Configuring Always-On Asymmetric, Always-On Symmetric and On-Demand Symmetric schemes
Switch via BGP, which involves forwarding announcements of the IP addresses of an autonomous system to the Internet through the Kaspersky DDoS Protection System.
Routing is a method suitable for any resources that have non-HTTP(S) services, and involves setting up GRE tunnels or physical junctions between Scrubbing Centers and the site of the Protected resource, and configuring BGP peering. This is appropriate if the Customer has their own AS and PI addresses, and the Customer's PI network is routed through Scrubbing Centers.
Always-On Asymmetric scheme
If the Customer has their own AS and PI addresses, the Customer's PI network is routed through Scrubbing Centers.

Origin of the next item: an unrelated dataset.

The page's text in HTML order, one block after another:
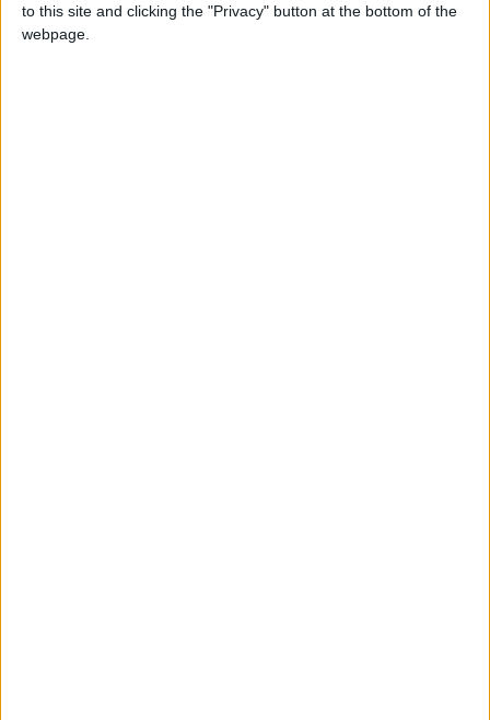
to this site and clicking the "Privacy" button at the bottom of the
webpage.
and reviewed by a journalist. The
government supported the amendment for the

Only inbound traffic of the Protected Resources passes through the Scrubbing Centers.
Always-On Symmetric scheme
If the Customer has their own AS and PI addresses, the Customer's PI network is routed through Scrubbing Centers. Inbound and outbound traffic of the Protected Resources passes through the Scrubbing Centers
In comparison with the Always-On Asymmetric scheme, this connection scheme allows to analyze and filter DDoS attacks more efficiently.
On-Demand Symmetric scheme
A symmetrical traffic flow scheme is set up through the Scrubbing Centers. When an attack is detected and a notification from KDP Technical Support is received, the Customer independently redirects traffic to the Scrubbing Centers by sending announcement of BGP routes through the Scrubbing Centers.